Requirement
What is wanted is every line below from the one with "9 – Panthers..." up to and including the one with "Are you planning to buy your ownnewly", retyped exactly, pictures excluded, nothing else.

[Extracted data entries]
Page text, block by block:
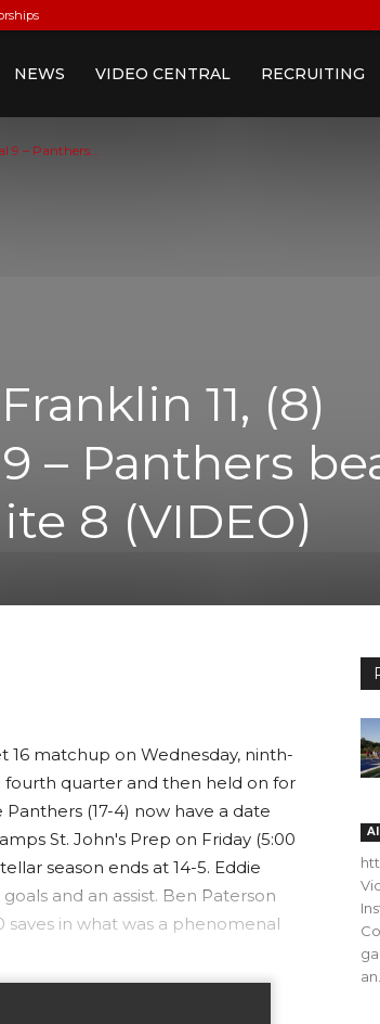
NEWS VIDEO CENTRAL RECRUITING
9 – Panthers...
11, (8)
– Panthers
8 (VIDEO)
16 matchup on Wednesday, ninth-
quarter and then held on for
(17-4) now have a date
St. John's Prep on Friday (5:00
season ends at 14-5. Eddie
and an assist. Ben Paterson
saves in what was a phenomenal
an...
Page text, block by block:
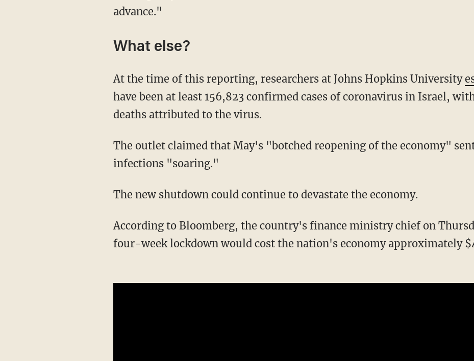
advance."
What else?
At the time of this reporting, researchers at Johns Hopkins University
have been at least 156,823 confirmed cases of coronavirus in Israel,
deaths attributed to the virus.
The outlet claimed that May's "botched reopening of the economy" sent COVID-19
infections "soaring."
The new shutdown could continue to devastate the economy.
According to Bloomberg, the country's finance ministry chief on
four-week lockdown would cost the nation's economy approximately
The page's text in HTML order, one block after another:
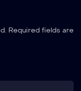
Required fields are
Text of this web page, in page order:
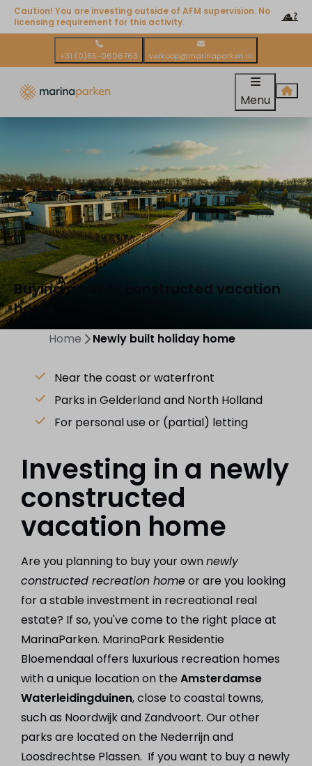
Caution! You are investing outside of AFM supervision. No
licensing requirement for this activity.
+31 (0)85-0606763 verkoop@marinaparken.nl
Menu
Buying a newly constructed vacation
home
Home Newly built holiday home
Near the coast or waterfront
Parks in Gelderland and North Holland
For personal use or (partial) letting
Investing in a newly
constructed
vacation home
Are you planning to buy your ownnewly
constructed recreation homeor are you looking
for a stable investment in recreational real
estate? If so, you've come to the right place at
MarinaParken. MarinaPark Residentie
Bloemendaal offers luxurious recreation homes
with a unique location on theAmsterdamse
Waterleidingduinen, close to coastal towns,
such as Noordwijk and Zandvoort. Our other
parks are located on the Nederrijn and
Loosdrechtse Plassen. If you want to buy a newly
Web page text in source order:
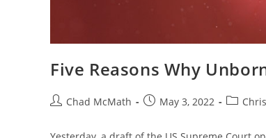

Answer
9 – Panthers...
11, (8)
– Panthers
8 (VIDEO)
16 matchup on Wednesday, ninth-
quarter and then held on for
(17-4) now have a date
St. John's Prep on Friday (5:00
season ends at 14-5. Eddie
and an assist. Ben Paterson
saves in what was a phenomenal
an...
Page text, block by block:
advance."
What else?
At the time of this reporting, researchers at Johns Hopkins University
have been at least 156,823 confirmed cases of coronavirus in Israel,
deaths attributed to the virus.
The outlet claimed that May's "botched reopening of the economy" sent COVID-19
infections "soaring."
The new shutdown could continue to devastate the economy.
According to Bloomberg, the country's finance ministry chief on
four-week lockdown would cost the nation's economy approximately
The page's text in HTML order, one block after another:
Required fields are
Text of this web page, in page order:
Caution! You are investing outside of AFM supervision. No
licensing requirement for this activity.
+31 (0)85-0606763 verkoop@marinaparken.nl
Menu
Buying a newly constructed vacation
home
Home Newly built holiday home
Near the coast or waterfront
Parks in Gelderland and North Holland
For personal use or (partial) letting
Investing in a newly
constructed
vacation home
Are you planning to buy your ownnewly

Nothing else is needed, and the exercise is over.